In learning three factors together affect how deeply the new information is received in the control mind (the subconscious mind) and how thoroughly the mind attains automaticity:

1. Repetition

Remember we said to learn language we learned through songs, nursery rhymes and practice. Also remember for psychomotor skills such as driving, riding a bicycle, playing a musical instrument, you learned by repetition.

2. Emotion – either deep joy or extreme fear

Most children love learning because it comes with play, especially in the earlier years. They are happy to incorporate learning in their games. Traumatized children on the other hand mostly learn through fear. Both impulses help to make stronger neuro-pathways in the brain.
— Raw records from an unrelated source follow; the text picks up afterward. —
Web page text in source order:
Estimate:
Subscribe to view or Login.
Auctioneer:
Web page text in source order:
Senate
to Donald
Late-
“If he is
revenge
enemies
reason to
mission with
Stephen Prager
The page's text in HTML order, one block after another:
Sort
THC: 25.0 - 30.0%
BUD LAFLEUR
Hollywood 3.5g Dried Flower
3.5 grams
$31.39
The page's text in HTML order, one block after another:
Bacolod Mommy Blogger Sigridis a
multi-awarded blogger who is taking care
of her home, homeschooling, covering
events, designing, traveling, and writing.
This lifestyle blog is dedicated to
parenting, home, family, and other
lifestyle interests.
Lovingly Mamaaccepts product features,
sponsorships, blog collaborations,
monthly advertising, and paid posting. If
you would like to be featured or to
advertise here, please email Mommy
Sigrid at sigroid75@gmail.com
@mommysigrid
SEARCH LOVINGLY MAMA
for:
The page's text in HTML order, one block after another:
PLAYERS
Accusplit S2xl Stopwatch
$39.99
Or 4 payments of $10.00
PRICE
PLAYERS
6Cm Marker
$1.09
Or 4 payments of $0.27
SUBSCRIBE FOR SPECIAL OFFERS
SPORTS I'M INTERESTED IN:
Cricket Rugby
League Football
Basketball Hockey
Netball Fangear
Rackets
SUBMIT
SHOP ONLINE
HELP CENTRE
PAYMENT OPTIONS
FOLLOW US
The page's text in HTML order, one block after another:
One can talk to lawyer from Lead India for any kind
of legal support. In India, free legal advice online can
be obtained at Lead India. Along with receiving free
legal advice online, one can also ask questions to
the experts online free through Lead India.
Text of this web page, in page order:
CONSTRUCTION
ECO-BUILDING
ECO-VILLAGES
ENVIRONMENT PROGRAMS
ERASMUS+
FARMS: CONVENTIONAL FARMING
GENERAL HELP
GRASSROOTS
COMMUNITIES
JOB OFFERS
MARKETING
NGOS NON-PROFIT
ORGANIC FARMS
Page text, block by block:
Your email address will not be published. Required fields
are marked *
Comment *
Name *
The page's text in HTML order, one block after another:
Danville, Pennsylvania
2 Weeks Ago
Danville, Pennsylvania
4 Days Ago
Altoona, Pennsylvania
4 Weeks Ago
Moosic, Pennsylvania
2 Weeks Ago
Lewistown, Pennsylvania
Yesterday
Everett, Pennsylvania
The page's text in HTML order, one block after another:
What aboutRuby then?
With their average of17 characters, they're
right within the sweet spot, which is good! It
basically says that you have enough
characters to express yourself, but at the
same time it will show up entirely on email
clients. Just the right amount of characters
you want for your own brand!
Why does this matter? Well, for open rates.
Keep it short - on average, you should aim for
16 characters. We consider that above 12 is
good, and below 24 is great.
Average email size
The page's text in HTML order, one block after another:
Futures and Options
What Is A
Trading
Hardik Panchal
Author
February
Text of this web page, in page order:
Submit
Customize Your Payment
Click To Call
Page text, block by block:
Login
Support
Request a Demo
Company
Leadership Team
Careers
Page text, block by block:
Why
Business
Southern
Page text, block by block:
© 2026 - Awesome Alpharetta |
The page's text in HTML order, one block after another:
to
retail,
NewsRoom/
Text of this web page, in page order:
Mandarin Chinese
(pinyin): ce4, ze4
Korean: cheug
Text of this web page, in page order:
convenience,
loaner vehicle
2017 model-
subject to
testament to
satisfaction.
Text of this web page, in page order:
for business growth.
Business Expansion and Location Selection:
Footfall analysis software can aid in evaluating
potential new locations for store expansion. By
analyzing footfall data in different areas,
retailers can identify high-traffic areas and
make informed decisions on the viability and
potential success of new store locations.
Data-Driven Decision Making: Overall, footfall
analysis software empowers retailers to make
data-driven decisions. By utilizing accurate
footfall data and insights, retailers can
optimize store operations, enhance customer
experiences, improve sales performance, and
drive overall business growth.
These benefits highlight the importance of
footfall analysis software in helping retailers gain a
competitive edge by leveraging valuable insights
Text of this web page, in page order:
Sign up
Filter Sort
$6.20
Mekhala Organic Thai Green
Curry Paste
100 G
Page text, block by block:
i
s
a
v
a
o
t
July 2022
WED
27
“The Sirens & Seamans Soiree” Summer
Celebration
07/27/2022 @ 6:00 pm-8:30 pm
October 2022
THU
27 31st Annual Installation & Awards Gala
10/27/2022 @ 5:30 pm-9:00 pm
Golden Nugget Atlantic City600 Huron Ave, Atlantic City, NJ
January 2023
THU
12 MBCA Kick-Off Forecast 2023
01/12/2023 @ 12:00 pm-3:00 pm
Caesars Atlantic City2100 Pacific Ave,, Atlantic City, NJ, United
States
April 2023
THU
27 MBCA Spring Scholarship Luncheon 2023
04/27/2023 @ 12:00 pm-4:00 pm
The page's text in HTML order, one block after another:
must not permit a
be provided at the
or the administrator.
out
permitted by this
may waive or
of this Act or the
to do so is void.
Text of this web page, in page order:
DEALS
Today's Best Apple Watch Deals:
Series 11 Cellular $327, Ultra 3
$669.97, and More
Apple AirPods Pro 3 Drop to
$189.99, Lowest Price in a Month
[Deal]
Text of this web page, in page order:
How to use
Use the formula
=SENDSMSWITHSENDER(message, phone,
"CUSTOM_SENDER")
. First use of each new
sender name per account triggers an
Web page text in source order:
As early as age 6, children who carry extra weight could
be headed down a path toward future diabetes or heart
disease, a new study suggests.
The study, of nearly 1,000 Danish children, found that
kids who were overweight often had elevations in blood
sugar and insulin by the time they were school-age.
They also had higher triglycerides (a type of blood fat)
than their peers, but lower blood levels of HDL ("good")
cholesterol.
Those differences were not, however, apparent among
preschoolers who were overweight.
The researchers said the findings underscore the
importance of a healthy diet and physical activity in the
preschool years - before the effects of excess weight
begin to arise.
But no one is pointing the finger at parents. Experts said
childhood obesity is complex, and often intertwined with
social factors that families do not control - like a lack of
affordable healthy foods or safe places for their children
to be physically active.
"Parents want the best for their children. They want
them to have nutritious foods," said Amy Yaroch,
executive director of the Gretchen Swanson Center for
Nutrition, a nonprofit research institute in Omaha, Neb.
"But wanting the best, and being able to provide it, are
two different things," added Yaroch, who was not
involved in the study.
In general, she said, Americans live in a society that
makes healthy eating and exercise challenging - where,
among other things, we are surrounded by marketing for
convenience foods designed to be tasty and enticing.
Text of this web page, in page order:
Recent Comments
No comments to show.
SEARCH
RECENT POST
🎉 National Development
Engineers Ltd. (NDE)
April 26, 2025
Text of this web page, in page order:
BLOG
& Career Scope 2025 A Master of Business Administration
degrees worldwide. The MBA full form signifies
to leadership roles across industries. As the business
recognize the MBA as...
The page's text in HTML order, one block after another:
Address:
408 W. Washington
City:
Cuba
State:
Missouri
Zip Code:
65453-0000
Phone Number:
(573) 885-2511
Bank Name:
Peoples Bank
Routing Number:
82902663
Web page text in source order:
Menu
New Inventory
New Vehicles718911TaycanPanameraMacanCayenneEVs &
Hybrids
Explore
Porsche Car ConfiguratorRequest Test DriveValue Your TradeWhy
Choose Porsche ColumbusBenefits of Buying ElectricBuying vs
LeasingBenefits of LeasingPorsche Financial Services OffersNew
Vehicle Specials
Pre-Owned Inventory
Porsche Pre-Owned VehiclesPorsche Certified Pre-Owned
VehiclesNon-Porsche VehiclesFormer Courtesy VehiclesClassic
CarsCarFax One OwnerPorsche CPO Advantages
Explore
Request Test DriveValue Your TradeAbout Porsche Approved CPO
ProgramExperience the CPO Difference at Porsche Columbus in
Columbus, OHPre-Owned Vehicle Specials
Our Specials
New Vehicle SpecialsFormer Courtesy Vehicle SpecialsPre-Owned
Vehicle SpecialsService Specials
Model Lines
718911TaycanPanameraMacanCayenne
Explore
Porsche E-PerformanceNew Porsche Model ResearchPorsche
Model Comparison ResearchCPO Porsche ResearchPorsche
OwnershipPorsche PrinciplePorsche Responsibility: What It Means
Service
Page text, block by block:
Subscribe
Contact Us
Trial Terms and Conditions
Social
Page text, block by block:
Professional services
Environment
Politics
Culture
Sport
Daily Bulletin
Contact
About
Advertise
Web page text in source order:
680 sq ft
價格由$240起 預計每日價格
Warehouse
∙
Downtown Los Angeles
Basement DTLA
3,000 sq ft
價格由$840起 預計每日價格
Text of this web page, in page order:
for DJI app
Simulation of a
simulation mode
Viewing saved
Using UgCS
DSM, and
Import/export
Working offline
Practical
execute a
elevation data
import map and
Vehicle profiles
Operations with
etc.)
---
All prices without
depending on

Emotion is powerful in cementing a lesson in the subconscious mind.

3. An altered brain state.

The slowed down state of the brain, that is in alpha brain waves, means a child learns much faster.

Pillar #11 – To Change Negative Paradigms to Build Deep New Empowering Paradigms Use the Three Supports of Repetition, Emotion, and Altered Brain State

The lessons you learned as a child are ironed-in pretty deep. The more troubling ones’ life is, the more likely it is that the troubling file is one they picked as a child. If it was a wrong file, it affects them for years in adulthood and they have no idea what is ailing them.

Very little of the challenges we face have causation outside of ourselves as adults. Most of it is within, but at a subconscious level, hardly discernable, except as very unappealing life events.

A frightening number of people on starting on the self-transformation journey try numerous transformation tools, and yet none works for them. Technically what they are saying is the troubling file is stored so deep, they cannot bring it into their conscious awareness – not even at will.